Photos: Cinema Red & Blue, The Ladybug Transistor @ The Cake Shop, New York – September 5, 2009
MP3: The Ladybug Transistor – “Three Days From Now”
MP3: The Ladybug Transistor – “Splendor In The Grass”
MP3: The Ladybug Transistor – “The Reclusive Hero”
MP3: The Ladybug Transistor – “A Burial At Sea”
MySpace: The Ladybug Transistor

As for the rest of the trip, it was intended to be a little bit shopping excursion, a little bit get the hell out of Toronto and it was a success on both counts. Some clothes and probably unnecessary photo gear to the former, some exploration of Brooklyn, culture at the MoMA and AMNH, excellent eating and hanging out with friends made it a great long weekend and a small but necessary act of salvaging a tiny bit of the Summer. Some photos are up at Flickr if you’re curious.

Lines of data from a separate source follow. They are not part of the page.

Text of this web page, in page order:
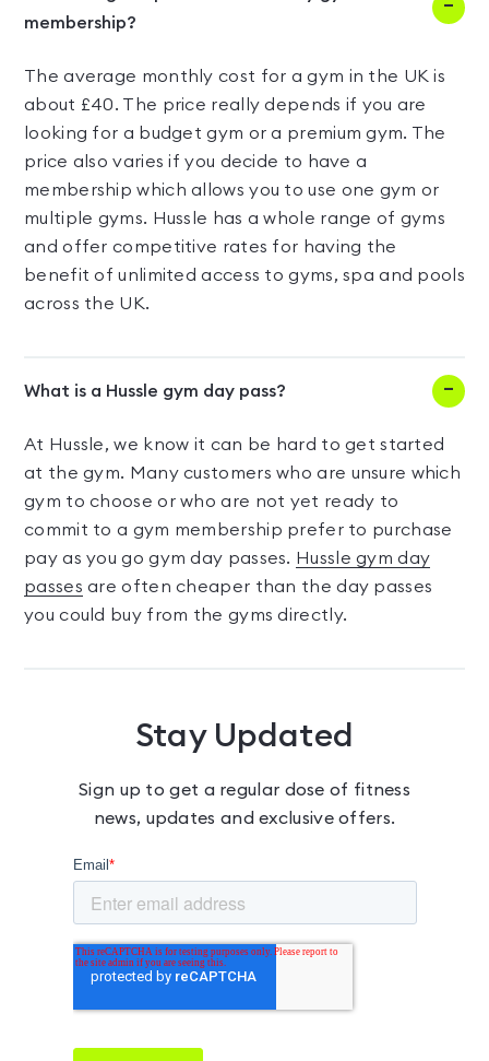
membership?
The average monthly cost for a gym in the UK is
about £40. The price really depends if you are
looking for a budget gym or a premium gym. The
price also varies if you decide to have a
membership which allows you to use one gym or
multiple gyms. Hussle has a whole range of gyms
and offer competitive rates for having the
benefit of unlimited access to gyms, spa and pools
across the UK.
What is a Hussle gym day pass?
At Hussle, we know it can be hard to get started
at the gym. Many customers who are unsure which
gym to choose or who are not yet ready to
commit to a gym membership prefer to purchase
pay as you go gym day passes. Hussle gym day
passes are often cheaper than the day passes
you could buy from the gyms directly.
Stay Updated
Sign up to get a regular dose of fitness
news, updates and exclusive offers.
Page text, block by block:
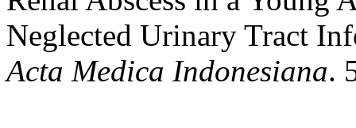
Neglected Urinary Tract
Acta Medica Indonesiana.
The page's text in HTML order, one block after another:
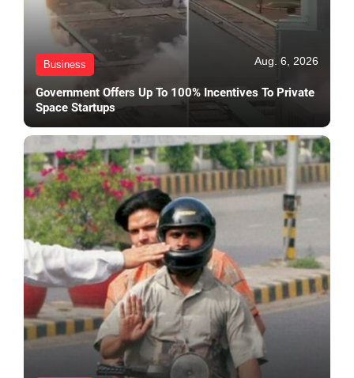
Business Aug. 6, 2026
Government Offers Up To 100% Incentives To Private
Space Startups
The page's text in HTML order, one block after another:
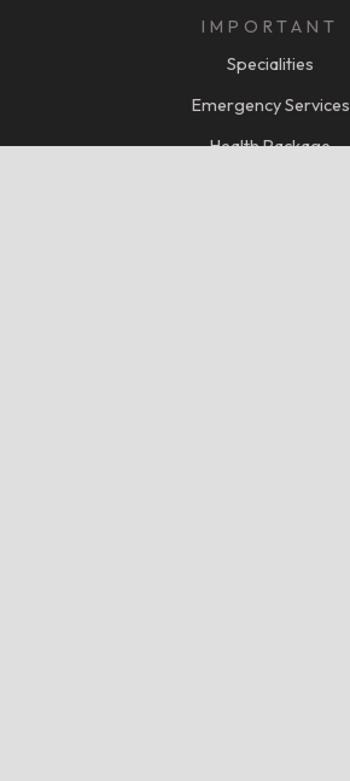
IMPORTANT
Specialities
Emergency Services
Health Package
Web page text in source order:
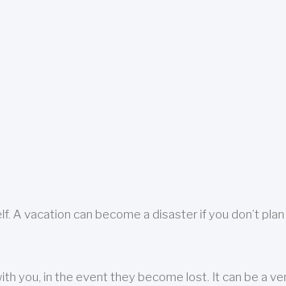
vacation can become a disaster if you don’t
you, in the event they become lost. It can be a
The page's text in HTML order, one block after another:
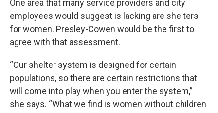
One area that many service providers and city
employees would suggest is lacking are shelters
for women. Presley-Cowen would be the first to
agree with that assessment.
“Our shelter system is designed for certain
populations, so there are certain restrictions that
will come into play when you enter the system,”
she says. “What we find is women without children
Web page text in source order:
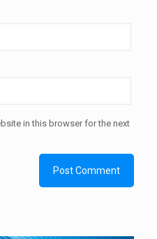
in this browser for the next
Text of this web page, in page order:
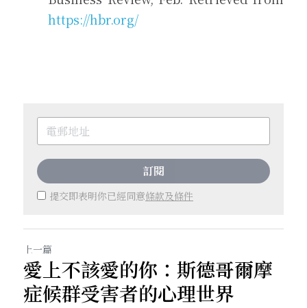
https://hbr.org/
訂閱
提交即表明你已經同意條款及條件
上一篇
愛上不該愛的你：斯德哥爾摩
症候群受害者的心理世界
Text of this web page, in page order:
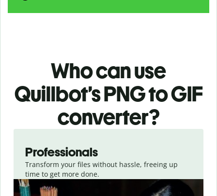
Who can use
Quillbot’s PNGto GIF
converter?
Professionals
Transform your files without hassle, freeing up
time to get more done.
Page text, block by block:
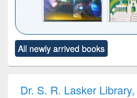
to see
content):
Title (Click to see
original content):
All newly arrived books
Dr. S. R. Lasker

Apologies to anyone who stopped by Sunday to check out this week’s G’N’R cover only to find, instead of twee-ified Axel, a googly-eyed cat – in my rush to get posts written up and queued for my absence, I forgot to upload the MP3 file. So it’s live now and as a bit of mea culpa, also help yourself to this radio session version of Luna doing the same tune. Also check out the Taken By Trees features at Paste and The Guardian and stream the new album East Of Eden – out today – at Drowned In Sound.

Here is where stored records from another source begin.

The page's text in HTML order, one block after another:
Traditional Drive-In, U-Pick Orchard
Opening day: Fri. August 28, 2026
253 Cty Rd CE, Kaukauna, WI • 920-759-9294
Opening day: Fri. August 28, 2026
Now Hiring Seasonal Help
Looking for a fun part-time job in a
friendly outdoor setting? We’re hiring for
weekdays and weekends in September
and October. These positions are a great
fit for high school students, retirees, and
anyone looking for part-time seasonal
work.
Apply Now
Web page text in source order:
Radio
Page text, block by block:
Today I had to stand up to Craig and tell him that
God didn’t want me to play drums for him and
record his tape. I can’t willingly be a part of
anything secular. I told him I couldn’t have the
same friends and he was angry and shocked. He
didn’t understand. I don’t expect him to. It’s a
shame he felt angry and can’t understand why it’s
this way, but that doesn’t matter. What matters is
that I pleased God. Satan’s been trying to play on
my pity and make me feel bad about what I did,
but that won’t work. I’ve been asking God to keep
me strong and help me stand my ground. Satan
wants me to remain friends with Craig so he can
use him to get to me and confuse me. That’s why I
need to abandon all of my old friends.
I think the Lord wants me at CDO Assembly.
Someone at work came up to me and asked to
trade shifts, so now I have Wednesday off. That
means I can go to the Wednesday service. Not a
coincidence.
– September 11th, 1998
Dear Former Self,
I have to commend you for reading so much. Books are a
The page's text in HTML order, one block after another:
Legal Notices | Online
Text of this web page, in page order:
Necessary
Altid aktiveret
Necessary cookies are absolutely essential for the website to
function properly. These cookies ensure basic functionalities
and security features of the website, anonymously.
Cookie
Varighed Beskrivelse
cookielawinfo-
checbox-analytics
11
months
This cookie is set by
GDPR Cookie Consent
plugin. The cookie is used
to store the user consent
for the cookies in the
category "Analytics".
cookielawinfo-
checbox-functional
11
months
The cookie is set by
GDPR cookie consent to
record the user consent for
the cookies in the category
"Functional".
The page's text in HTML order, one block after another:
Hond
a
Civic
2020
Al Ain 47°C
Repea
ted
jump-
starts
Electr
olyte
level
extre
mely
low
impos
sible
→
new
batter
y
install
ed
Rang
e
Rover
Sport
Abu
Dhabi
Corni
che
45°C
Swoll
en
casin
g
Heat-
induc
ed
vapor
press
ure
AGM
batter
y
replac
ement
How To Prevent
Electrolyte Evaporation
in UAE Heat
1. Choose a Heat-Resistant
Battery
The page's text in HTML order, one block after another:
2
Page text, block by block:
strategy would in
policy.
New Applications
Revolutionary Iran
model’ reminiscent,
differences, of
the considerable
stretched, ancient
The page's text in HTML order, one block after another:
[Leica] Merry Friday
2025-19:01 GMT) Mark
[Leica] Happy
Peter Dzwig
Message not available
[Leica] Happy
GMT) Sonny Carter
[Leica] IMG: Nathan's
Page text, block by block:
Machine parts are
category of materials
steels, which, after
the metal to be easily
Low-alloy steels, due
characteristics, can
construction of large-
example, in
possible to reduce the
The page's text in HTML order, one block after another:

MP3: Taken By Trees – “Sweet Child O’ Mine”
MP3: Luna – “Sweet Child O’ Mine” (live)
Stream: Taken By Trees / East Of Eden

Anyone faced with a Joe Pernice-or-The Antlers dilemma for the evening of September 24, rejoice – The Antlers will be playing an in-store at Criminal Records that evening, time TBA. So you – and by “you” I mean “I” – can hit up the in-store first then trek over to the Dakota later that night to see Joe. Unless you had tickets for the Antlers’ show at the Horseshoe that night, in which case you’re on your own with a double-serving of Antlers. There’s a video session with them at LiveDaily while Pernice talks to Spinner about his new record.

Suckers have been added as support for the just-announced White Rabbits gig at the Drake on October 24. I’ve heard almost as many good things about them as I have the headliners – which is a considerable amount – so that gig is probably one not to miss. Check out an MP3 and video and also their Daytrotter session from earlier this Summer.

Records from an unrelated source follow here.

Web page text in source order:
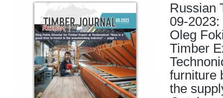
Russian
09-
Oleg
Timber
furniture
the
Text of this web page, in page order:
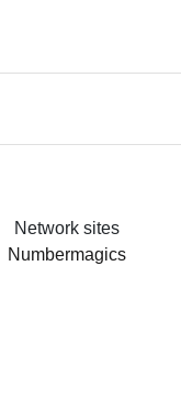
Network sites
Numbermagics
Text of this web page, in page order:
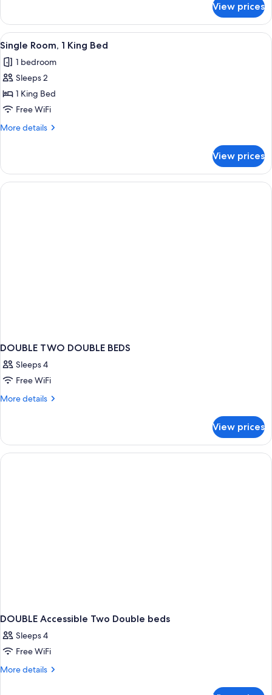
Accessible
Room,
Double
Beds,
Accessible
View prices
View
all
photos
for
Single
Room,
1
A hotel room with a large bed, two
4
Single Room, 1 King Bed
1 bedroom
Sleeps 2
1 King Bed
Free WiFi
More details
More
Room,
King
View prices
DOUBLE TWO DOUBLE BEDS
Sleeps 4
Free WiFi
More details
More
TWO
DOUBLE
BEDS
View prices
DOUBLE Accessible Two Double beds
Sleeps 4
Free WiFi
More details
More
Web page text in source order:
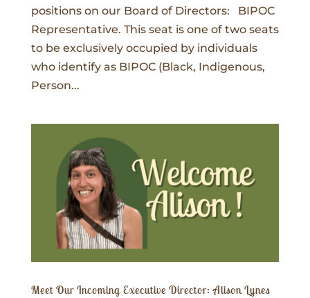
positions on our Board of Directors: BIPOC
Representative. This seat is one of two seats
to be exclusively occupied by individuals
who identify as BIPOC (Black, Indigenous,
Person...
Meet Our Incoming Executive Director: Alison Lynes
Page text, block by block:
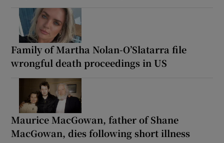
Family of Martha Nolan-O’Slatarra file
wrongful death proceedings in US
Maurice MacGowan, father of Shane
MacGowan, dies following short illness
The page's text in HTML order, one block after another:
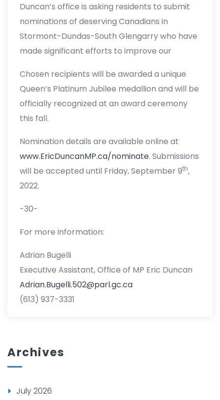
organizations, all united by one common
purpose: to make a difference,” said MP
Duncan. “This program is a great way we can
say thank you and recognize the many
wonderful people for their contributions to our
community.”
Duncan’s office is asking residents to submit
nominations of deserving Canadians in
Stormont-Dundas-South Glengarry who have
made significant efforts to improve our
this award are open to educators, artists,
athletes, scientists, coaches, entrepreneurs,
emergency responders, community
volunteers, activity organizers, and other
everyday Canadians striving to make their
communities a better place.
Chosen recipients will be awarded a unique
Queen’s Platinum Jubilee medallion and will be
officially recognized at an award ceremony
this fall.
Nomination details are available online at
www.EricDuncanMP.ca/nominate. Submissions
will be accepted until Friday, September 9th,
2022.
-30-
For more information:
Adrian Bugelli
Executive Assistant, Office of MP Eric Duncan
Adrian.Bugelli.502@parl.gc.ca
(613) 937-3331
Archives
July 2026
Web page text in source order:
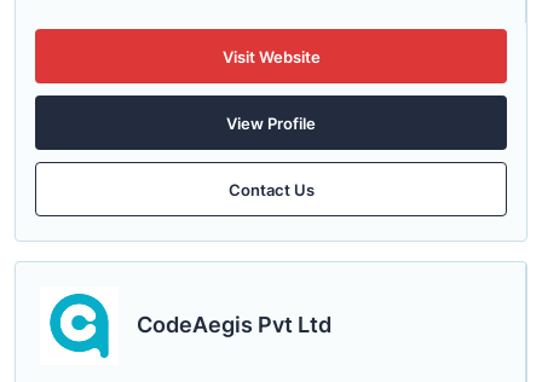
Visit Website
View Profile
Contact Us
CodeAegis Pvt Ltd
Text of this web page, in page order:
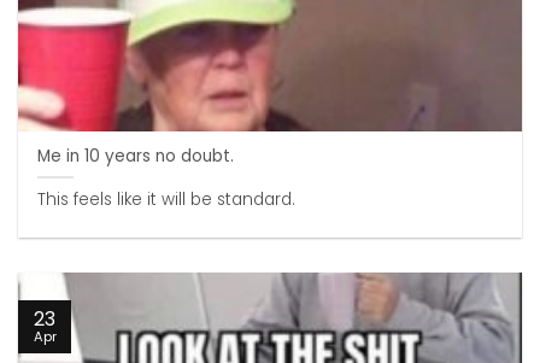
Me in 10 years no doubt.
This feels like it will be standard.
23
Apr
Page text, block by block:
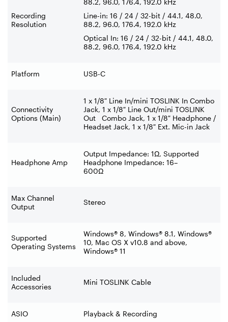
Recording
Resolution
88.2, 96.0, 176.4, 192.0 kHz
Line-in: 16 / 24 / 32-bit / 44.1, 48.0,
88.2, 96.0, 176.4, 192.0 kHz
Optical In: 16 / 24 / 32-bit / 44.1, 48.0,
88.2, 96.0, 176.4, 192.0 kHz
Platform USB-C
Connectivity
Options (Main)
1 x 1/8″ Line In/mini TOSLINK In Combo
Jack, 1 x 1/8″ Line Out/mini TOSLINK
Out Combo Jack, 1 x 1/8″ Headphone /
Headset Jack, 1 x 1/8″ Ext. Mic-in Jack
Headphone Amp
Output Impedance: 1Ω, Supported
Headphone Impedance: 16–
600Ω
Max Channel
Output
Stereo
Supported
Operating Systems
Windows® 8, Windows® 8.1, Windows®
10, Mac OS X v10.8 and above,
Windows® 11
Included
Accessories
Mini TOSLINK Cable
ASIO Playback & Recording
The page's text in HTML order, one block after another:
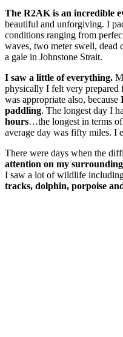
The R2AK is an incredible
beautiful and unforgiving. I
conditions ranging from
waves, two meter swell, dead
a gale in Johnstone Strait.
I saw a little of everything.
physically I felt very prepared
was appropriate also, because
paddling. The longest day I
hours…the longest in terms
average day was fifty miles. I
There were days when the
attention on my
I saw a lot of wildlife
tracks, dolphin, porpoise
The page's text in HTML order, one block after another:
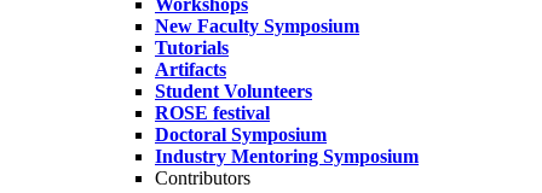
Workshops
New Faculty Symposium
Tutorials
Artifacts
Student Volunteers
ROSE festival
Doctoral Symposium
Industry Mentoring Symposium
Contributors

MP3: Suckers – “It Gets Your Body Movin'”
Video: Suckers – “Easy Chairs”

Former 13th Floor Elevators frontman and general psych-rock legend Roky Erickson has set a rare live date at Lee’s Palace in Toronto for October 28 – tickets $29.50. There’s an interview with Erickson at The Quietus.

Video: The 13th Floor Elevators – “You’re Gonna Miss Me”

The Swell Season, who continue on despite the end of Glenn Hansard and Marketa Irglova’s real-life romance, will release their second album Strict Joy on October 27 and follow it up with a Fall tour that includes a date at Massey Hall in Toronto on November 3 – tickets $29.50 to $42.50. Check out a new song from the record courtesy of Spinner and also a few more at a Tiny Desk Concert recorded for NPR.

MP3: The Swell Season – “In These Arms”

If you were wondering if/when The Wooden Sky would play a proper hometown gig rather than rooftop soirees or subterranean in-stores, wonder no longer – they’ll present their excellent new record If I Don’t Come Home You’ll Know I’m Gone on a proper stage on November 13 at Lee’s Palace. Tickets $12.

MP3: The Wooden Sky – “Something Hiding For Us In The Night”

And if you’ve been wondering – as I have – what TV is worth downloading this Fall, it’s The AV Club to the rescue. They’ve listed off all the shows they’re going to be covering as the traditional new television season kicks off in the coming weeks, and not a moment too soon. With Weeds over last week and True Blood done this Sunday, I needs new stuff to watch. Though a closer look at their picks shows that our tastes align a little too closely – most of them I already watch or have decided not to watch. Will be following Glee and Bored To Death – anyone have any other suggestions that don’t require catching up on four or five past seasons worth of eps?